He had another small collection, kept in a special compartment of his refrigerator, of porcine eyes, on which he sometimes rehearsed procedures, placing an eye under the microscope, sometimes using a Styrofoam head and cup, constantly refining his techniques and dexterity.

No practical work tonight.

Tonight, he was just looking over some of his instruments: orb indentors, membrane picks, foreign body forceps, curved scissors, serrated forceps.

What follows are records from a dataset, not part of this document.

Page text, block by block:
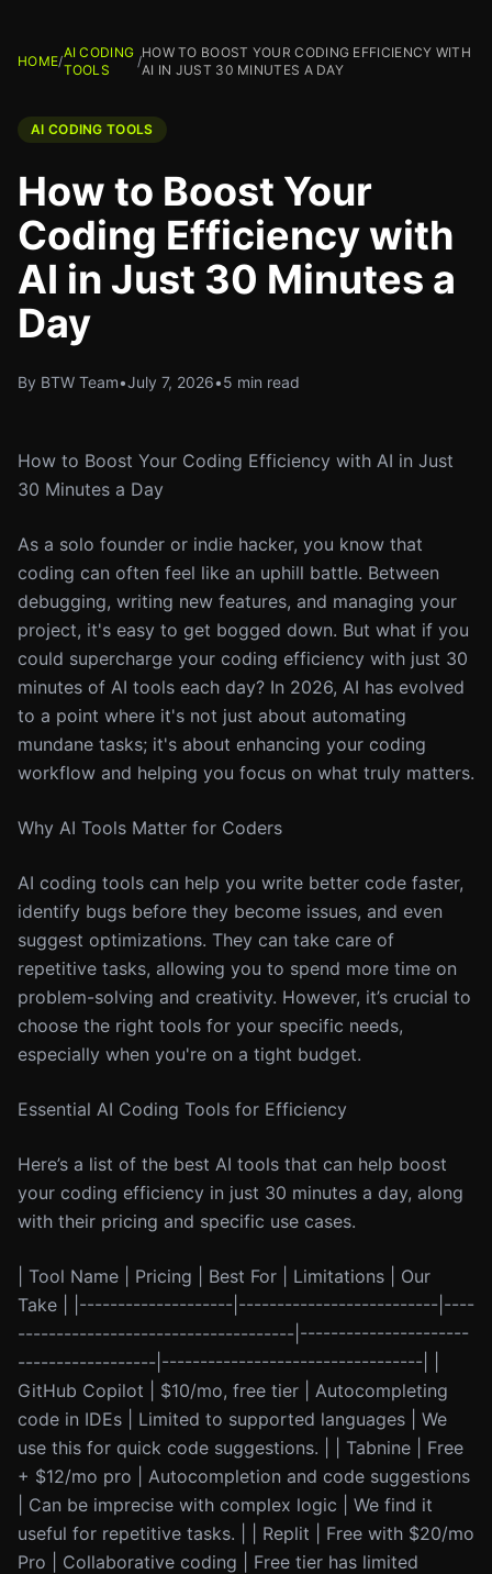
HOME/
AI CODING
TOOLS
/
HOW TO BOOST YOUR CODING EFFICIENCY WITH
AI IN JUST 30 MINUTES A DAY
AI CODING TOOLS
How to Boost Your
Coding Efficiency with
AI in Just 30 Minutes a
Day
By BTW Team•July 7, 2026•5 min read
How to Boost Your Coding Efficiency with AI in Just
30 Minutes a Day
As a solo founder or indie hacker, you know that
coding can often feel like an uphill battle. Between
debugging, writing new features, and managing your
project, it's easy to get bogged down. But what if you
could supercharge your coding efficiency with just 30
minutes of AI tools each day? In 2026, AI has evolved
to a point where it's not just about automating
mundane tasks; it's about enhancing your coding
workflow and helping you focus on what truly matters.
Why AI Tools Matter for Coders
AI coding tools can help you write better code faster,
identify bugs before they become issues, and even
suggest optimizations. They can take care of
repetitive tasks, allowing you to spend more time on
problem-solving and creativity. However, it’s crucial to
choose the right tools for your specific needs,
especially when you're on a tight budget.
Essential AI Coding Tools for Efficiency
Here’s a list of the best AI tools that can help boost
your coding efficiency in just 30 minutes a day, along
with their pricing and specific use cases.
| Tool Name | Pricing | Best For | Limitations | Our
Take | |--------------------|--------------------------|----
------------------------------------|----------------------
------------------|----------------------------------| |
GitHub Copilot | $10/mo, free tier | Autocompleting
code in IDEs | Limited to supported languages | We
use this for quick code suggestions. | | Tabnine | Free
+ $12/mo pro | Autocompletion and code suggestions
| Can be imprecise with complex logic | We find it
useful for repetitive tasks. | | Replit | Free with $20/mo
Pro | Collaborative coding | Free tier has limited

He looked, did not touch, but spoke their names out loud, recited each one's purpose, saw in his mind the procedures and operations for which they had been created.

Very few people, he knew, would comprehend the pleasure his collections gave him, were he to try to explain.

Not that it mattered.

Ordinary people's opinions had never mattered much to him.

His patients mattered, what he could do for them.

As he had sworn by Apollo and Asclepius and Hygieia and Panacea in the Hippocratic Oath, which had numerous versions, though he favored the classic translation.

‘
If I fulfill this oath and do not violate it, may it be granted to me to enjoy life and art, being honored with fame among all men for all time to come; if I transgress it and swear falsely, may the opposite of all this be my lot.'

He would not transgress.

A doctor, first, last, always.

Grace was typing patient notes in her office just before noon on Monday, when Magda knocked and came in.

‘Mr Delgado just called to ask if you would see Felicia.'

Grace sat back. ‘Is she speaking?'

‘I didn't question him,' Magda said. ‘Are you willing?'

‘I'll need to speak to him first,' Grace said. ‘There are considerations.'

Magda handed her a blue Post-it note with a phone number. ‘When you're ready.'

Grace thought for several moments, then made the call.

He picked up on the first ring, and she introduced herself.

‘Before we go any further,' she said, ‘there might be certain issues precluding my visiting your daughter at the Foster-Pérez Clinic. For one thing, I don't have practice privileges there.'

‘I already assumed as much,' Delgado said. ‘Which is part of the reason why Felicia is coming home tomorrow. I'm taking on a private nurse, and my housekeeper is fine with the arrangements.'

‘And is her doctor in agreement?' Grace asked.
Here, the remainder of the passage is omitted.